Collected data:

■ ■ ■

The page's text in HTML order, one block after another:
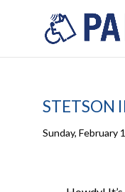
STETSON
Sunday, February
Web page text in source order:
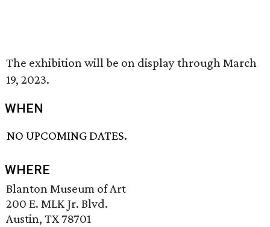
The exhibition will be on display through March
19, 2023.
WHEN
NO UPCOMING DATES.
WHERE
Blanton Museum of Art
200 E. MLK Jr. Blvd.
Austin, TX 78701
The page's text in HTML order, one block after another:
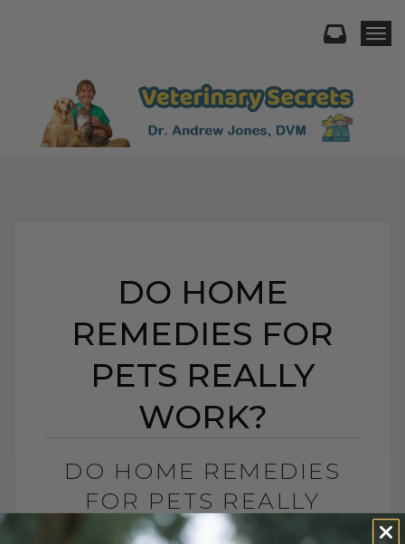
DO HOME
REMEDIES FOR
PETS REALLY
WORK?
DO HOME REMEDIES
FOR PETS REALLY
WORK?
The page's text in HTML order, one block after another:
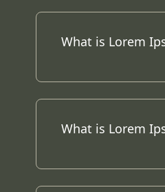
What is Lorem
What is Lorem
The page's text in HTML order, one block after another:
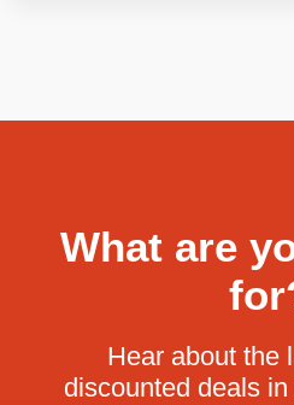
What are
Hear about the
discounted deals
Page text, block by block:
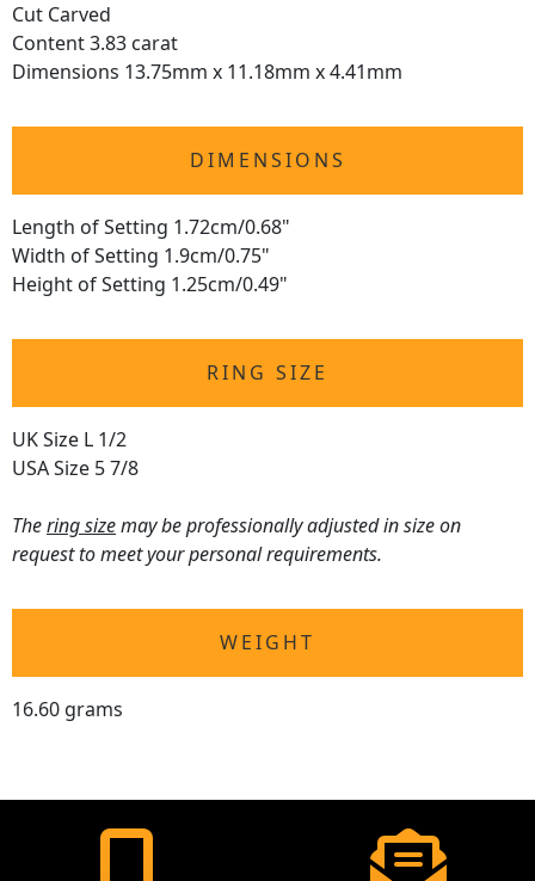
Cut Carved
Content 3.83 carat
Dimensions 13.75mm x 11.18mm x 4.41mm
DIMENSIONS
Length of Setting 1.72cm/0.68"
Width of Setting 1.9cm/0.75"
Height of Setting 1.25cm/0.49"
RING SIZE
UK Size L 1/2
USA Size 5 7/8
Thering sizemay be professionally adjusted in size on
request to meet your personal requirements.
WEIGHT
16.60 grams
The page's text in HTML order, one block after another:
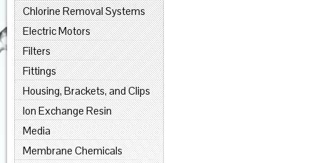
Chlorine Removal Systems
Electric Motors
Filters
Fittings
Housing, Brackets, and Clips
Ion Exchange Resin
Media
Membrane Chemicals
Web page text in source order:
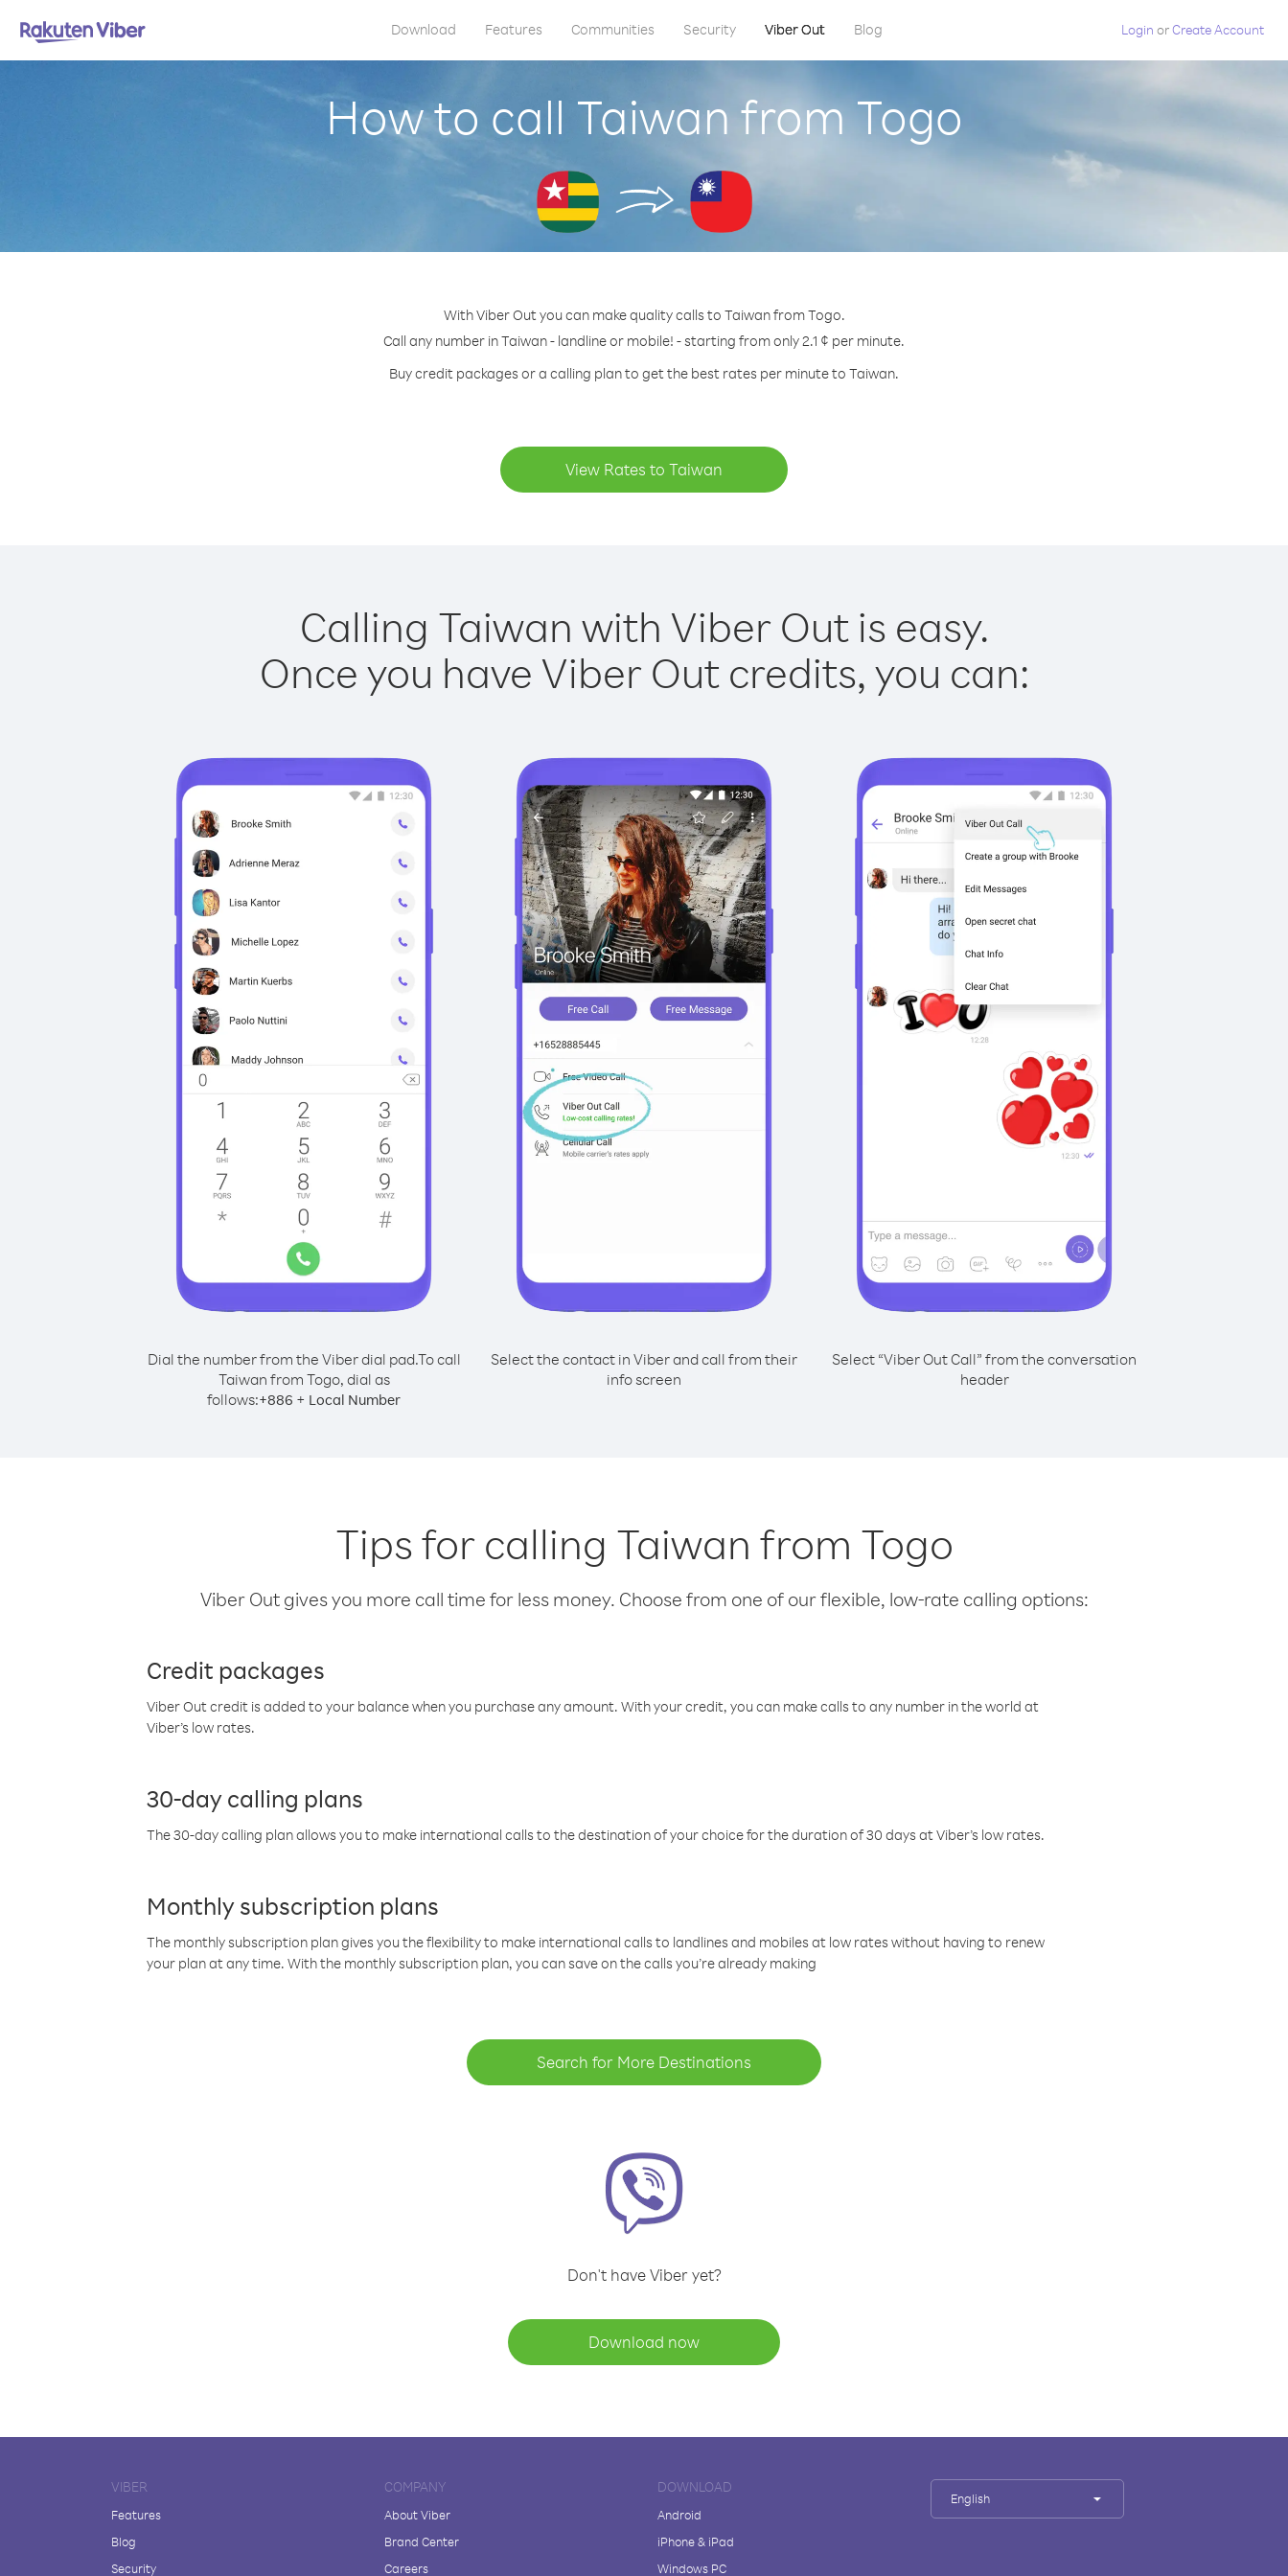
Download Features Communities Security Viber Out Blog Login orCreate Account
How to call Taiwan from Togo
With Viber Out you can make quality calls to Taiwan from Togo.
Call any number in Taiwan - landline or mobile! - starting from only 2.1 ¢ per minute.
Buy credit packages or a calling plan to get the best rates per minute to Taiwan.
View Rates to Taiwan
Calling Taiwan with Viber Out is easy.
Once you have Viber Out credits, you can:
Dial the number from the Viber dial pad.To call
Taiwan from Togo, dial as
follows:+886 + Local Number
Select the contact in Viber and call from their
info screen
Select “Viber Out Call” from the conversation
header
Tips for calling Taiwan from Togo
Viber Out gives you more call time for less money. Choose from one of our flexible, low-rate calling options:
Credit packages
Viber Out credit is added to your balance when you purchase any amount. With your credit, you can make calls to any number in the world at
Viber’s low rates.
30-day calling plans
The 30-day calling plan allows you to make international calls to the destination of your choice for the duration of 30 days at Viber’s low rates.
Monthly subscription plans
The monthly subscription plan gives you the flexibility to make international calls to landlines and mobiles at low rates without having to renew
your plan at any time. With the monthly subscription plan, you can save on the calls you’re already making
Search for More Destinations
Don't have Viber yet?
Download now
VIBER
Features
Blog
Security
COMPANY
About Viber
Brand Center
Careers
DOWNLOAD
Android
iPhone & iPad
Windows PC
English
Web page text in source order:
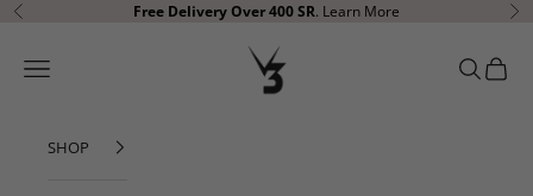
Skip to content
Previous Free Delivery Over 400 SR. Learn More
V3 Apparel
Open navigation menu OpenOpen
SHOP
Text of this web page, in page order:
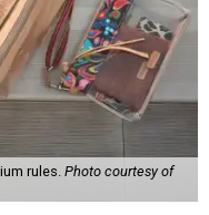
rules. Photo courtesy of
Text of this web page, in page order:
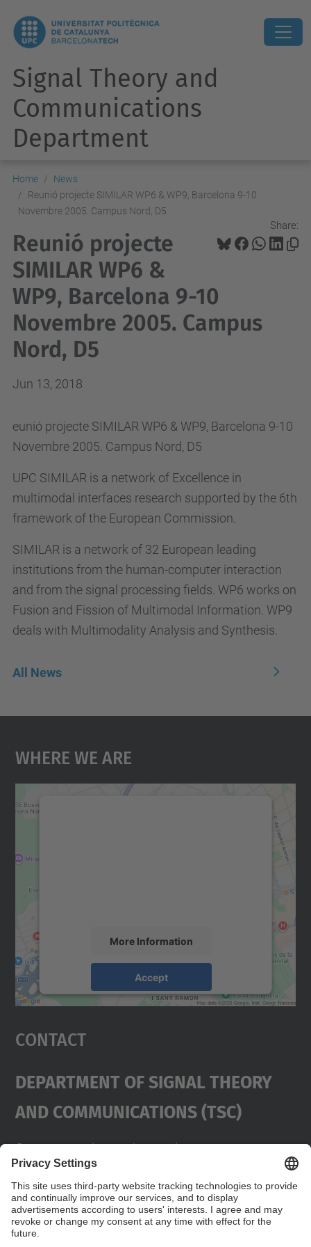
Signal Theory and
Communications
Department
Home
News
Reunió projecte SIMILAR WP6 & WP9, Barcelona 9-10
Novembre 2005. Campus Nord, D5
Share:
Reunió projecte
SIMILAR WP6 &
WP9, Barcelona 9-10
Novembre 2005. Campus
Nord, D5
Jun 13, 2018
eunió projecte SIMILAR WP6 & WP9, Barcelona 9-10
Novembre 2005. Campus Nord, D5
UPC SIMILAR is a network of Excellence in
multimodal interfaces research supported by the 6th
framework of the European Commission.
SIMILAR is a network of 32 European leading
institutions from the human-computer interaction
and from the signal processing fields. WP6 works on
Fusion and Fission of Multimodal Information. WP9
deals with Multimodality Analysis and Synthesis.
All News
Where We Are
More Information
Accept
Usercentrics Consent
Contact
Department Of Signal Theory
And Communications (TSC)
Contact usd.utgcnticupc.edu
Address
UPC Campus Nord, C/Jordi Girona 1-3,
Buildings D3-D4-D5, 08034 Barcelona
(SPAIN)
Telephone
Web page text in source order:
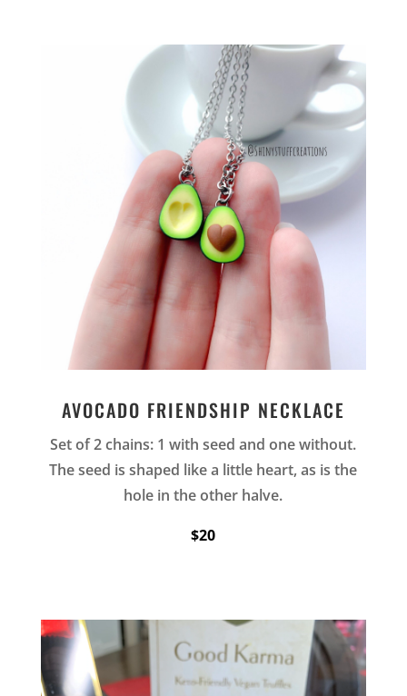
AVOCADO FRIENDSHIP NECKLACE
Set of 2 chains: 1 with seed and one without.
The seed is shaped like a little heart, as is the
hole in the other halve.
$20

■ ■ ■

▶ _Task prompt_
If an entry holds a picture, skip the picture and print the rest of the data exactly.

▶ _Answer section_
The page's text in HTML order, one block after another:
STETSON
Sunday, February
Web page text in source order:
The exhibition will be on display through March
19, 2023.
WHEN
NO UPCOMING DATES.
WHERE
Blanton Museum of Art
200 E. MLK Jr. Blvd.
Austin, TX 78701
The page's text in HTML order, one block after another:
DO HOME
REMEDIES FOR
PETS REALLY
WORK?
DO HOME REMEDIES
FOR PETS REALLY
WORK?
The page's text in HTML order, one block after another:
What is Lorem
What is Lorem
The page's text in HTML order, one block after another:
What are
Hear about the
discounted deals
Page text, block by block:
Cut Carved
Content 3.83 carat
Dimensions 13.75mm x 11.18mm x 4.41mm
DIMENSIONS
Length of Setting 1.72cm/0.68"
Width of Setting 1.9cm/0.75"
Height of Setting 1.25cm/0.49"
RING SIZE
UK Size L 1/2
USA Size 5 7/8
Thering sizemay be professionally adjusted in size on
request to meet your personal requirements.
WEIGHT
16.60 grams
The page's text in HTML order, one block after another:
Chlorine Removal Systems
Electric Motors
Filters
Fittings
Housing, Brackets, and Clips
Ion Exchange Resin
Media
Membrane Chemicals
Web page text in source order:
Download Features Communities Security Viber Out Blog Login orCreate Account
How to call Taiwan from Togo
With Viber Out you can make quality calls to Taiwan from Togo.
Call any number in Taiwan - landline or mobile! - starting from only 2.1 ¢ per minute.
Buy credit packages or a calling plan to get the best rates per minute to Taiwan.
View Rates to Taiwan
Calling Taiwan with Viber Out is easy.
Once you have Viber Out credits, you can:
Dial the number from the Viber dial pad.To call
Taiwan from Togo, dial as
follows:+886 + Local Number
Select the contact in Viber and call from their
info screen
Select “Viber Out Call” from the conversation
header
Tips for calling Taiwan from Togo
Viber Out gives you more call time for less money. Choose from one of our flexible, low-rate calling options:
Credit packages
Viber Out credit is added to your balance when you purchase any amount. With your credit, you can make calls to any number in the world at
Viber’s low rates.
30-day calling plans
The 30-day calling plan allows you to make international calls to the destination of your choice for the duration of 30 days at Viber’s low rates.
Monthly subscription plans
The monthly subscription plan gives you the flexibility to make international calls to landlines and mobiles at low rates without having to renew
your plan at any time. With the monthly subscription plan, you can save on the calls you’re already making
Search for More Destinations
Don't have Viber yet?
Download now
VIBER
Features
Blog
Security
COMPANY
About Viber
Brand Center
Careers
DOWNLOAD
Android
iPhone & iPad
Windows PC
English
Web page text in source order:
Skip to content
Previous Free Delivery Over 400 SR. Learn More
V3 Apparel
Open navigation menu OpenOpen
SHOP
Text of this web page, in page order:
rules. Photo courtesy of
Text of this web page, in page order:
Signal Theory and
Communications
Department
Home
News
Reunió projecte SIMILAR WP6 & WP9, Barcelona 9-10
Novembre 2005. Campus Nord, D5
Share:
Reunió projecte
SIMILAR WP6 &
WP9, Barcelona 9-10
Novembre 2005. Campus
Nord, D5
Jun 13, 2018
eunió projecte SIMILAR WP6 & WP9, Barcelona 9-10
Novembre 2005. Campus Nord, D5
UPC SIMILAR is a network of Excellence in
multimodal interfaces research supported by the 6th
framework of the European Commission.
SIMILAR is a network of 32 European leading
institutions from the human-computer interaction
and from the signal processing fields. WP6 works on
Fusion and Fission of Multimodal Information. WP9
deals with Multimodality Analysis and Synthesis.
All News
Where We Are
More Information
Accept
Usercentrics Consent
Contact
Department Of Signal Theory
And Communications (TSC)
Contact usd.utgcnticupc.edu
Address
UPC Campus Nord, C/Jordi Girona 1-3,
Buildings D3-D4-D5, 08034 Barcelona
(SPAIN)
Telephone
Web page text in source order:
AVOCADO FRIENDSHIP NECKLACE
Set of 2 chains: 1 with seed and one without.
The seed is shaped like a little heart, as is the
hole in the other halve.
$20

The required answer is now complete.